Question

The half-life of radioactive radon is \[3.8\] days. the time at the end of which \[1/{20^{th}}\] of the radon sample will remain undecayed is \[(given\;lo{g_{10}}e = 0.4343)\]
A.\[3.8days\]
B.\[16.5days\]
C.\[33days\].
D.\[76days\]

Answer 1

Hint: The radioactive decay depends on the energy gain of a corresponding process.
This depends upon the kind of radioactive process and structure of the nucleus.
To calculate the decay constant. There is a simple tunneling model, if it is an alpha decay

Complete answer:
Radioactive materials have the ability of emitting particles or electromagnetic photons which are called gamma rays. Hence we use the half-life which represents the time taken by the radioactive components to reduce in number by fifty percent.
The cobalt-\[60\] is known as a famous radioactive source. The time required for half decay of an isotope is known as the half life. The decay is known as the process of turning from one element to another element or the process of turning heavier to the lighter version.
The radiation reduction is directly proportional to the number of radioactive atoms.
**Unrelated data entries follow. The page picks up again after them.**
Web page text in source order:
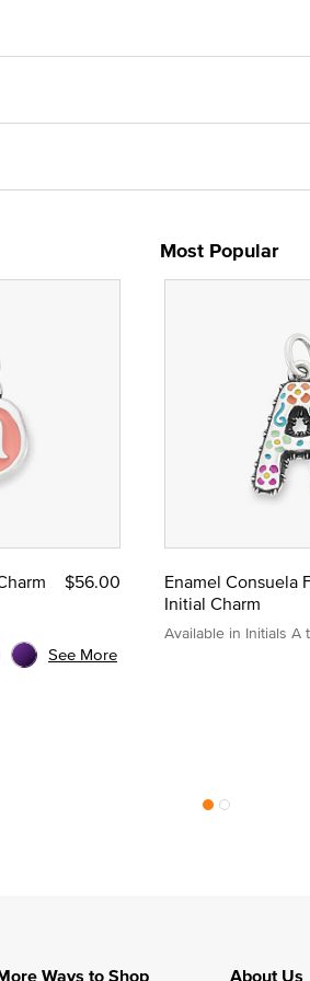
Most Popular
$56.00
See More
Enamel Consuela
Initial Charm
Available in Initials A
Ways to Shop About Us
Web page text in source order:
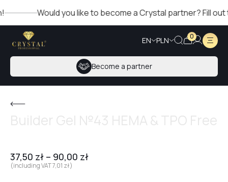
Would you like to become a Crystal partner? Fill out
EN PLN 0
Become a partner
37,50 zł – 90,00 zł
(including VAT7,01 zł)
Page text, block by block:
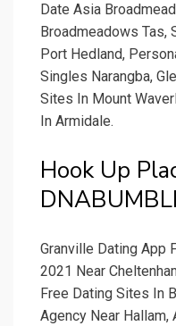
Date Asia
Broadmeadows Tas,
Port Hedland,
Singles Narangba,
Sites In Mount
In Armidale.
Hook Up
Granville Dating App
2021 Near
Free Dating Sites In
Agency Near Hallam,
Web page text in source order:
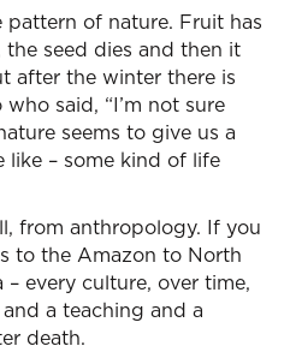
pattern of nature. Fruit has
the seed dies and then it
after the winter there is
said, “I’m not sure
seems to give us a
– some kind of life
from anthropology. If you
to the Amazon to North
every culture, over time,
a teaching and a
death.
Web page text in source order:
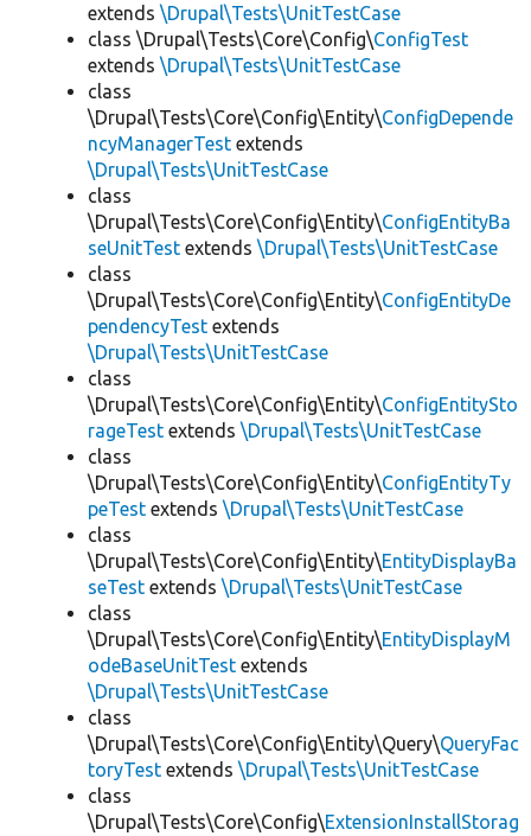
extends \Drupal\Tests\UnitTestCase
class \Drupal\Tests\Core\Config\ConfigTest
extends \Drupal\Tests\UnitTestCase
class
\Drupal\Tests\Core\Config\Entity\ConfigDepende
ncyManagerTest extends
\Drupal\Tests\UnitTestCase
class
\Drupal\Tests\Core\Config\Entity\ConfigEntityBa
seUnitTest extends \Drupal\Tests\UnitTestCase
class
\Drupal\Tests\Core\Config\Entity\ConfigEntityDe
pendencyTest extends
\Drupal\Tests\UnitTestCase
class
\Drupal\Tests\Core\Config\Entity\ConfigEntitySto
rageTest extends \Drupal\Tests\UnitTestCase
class
\Drupal\Tests\Core\Config\Entity\ConfigEntityTy
peTest extends \Drupal\Tests\UnitTestCase
class
\Drupal\Tests\Core\Config\Entity\EntityDisplayBa
seTest extends \Drupal\Tests\UnitTestCase
class
\Drupal\Tests\Core\Config\Entity\EntityDisplayM
odeBaseUnitTest extends
\Drupal\Tests\UnitTestCase
class
\Drupal\Tests\Core\Config\Entity\Query\QueryFac
toryTest extends \Drupal\Tests\UnitTestCase
class
\Drupal\Tests\Core\Config\ExtensionInstallStorag
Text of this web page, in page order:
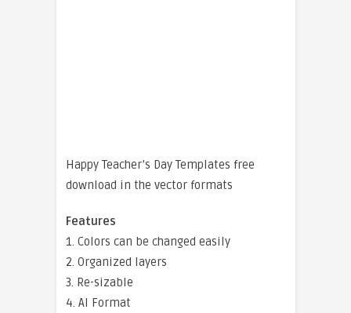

The universal law of radioactive decay helps to relate the activity and the quantity of the radioactive species.
At some interval of time, the activity may increase or decrease
${t_{\dfrac{1}{2}}} = 3.8day$
Hence we can write the equation of radioactive nuclei is,
$N = {N_0}{e^{ - \lambda t}}$
Where,
$\lambda = \dfrac{{\ln 2}}{{{t_{\dfrac{1}{2}}}}} = \dfrac{{\ln 2}}{{3.8}}$
Now substituting in the equation we get,
$\dfrac{{{N_0}}}{{20}} = {N_0}{e^{ - \dfrac{{\ln 2}}{{3.8}}t}}$
Now simplify the equation we get,
$t = 16.5$
It requires a \[16.5\] day

Finally, the correct answer is an option (B).

Note:
The radioactive substance activity is measured in terms of the number of disintegrations.
If the active atoms are more then the number of disintegrations per second is also more.
When the decay constant is larger than the more disintegrations occur in one second.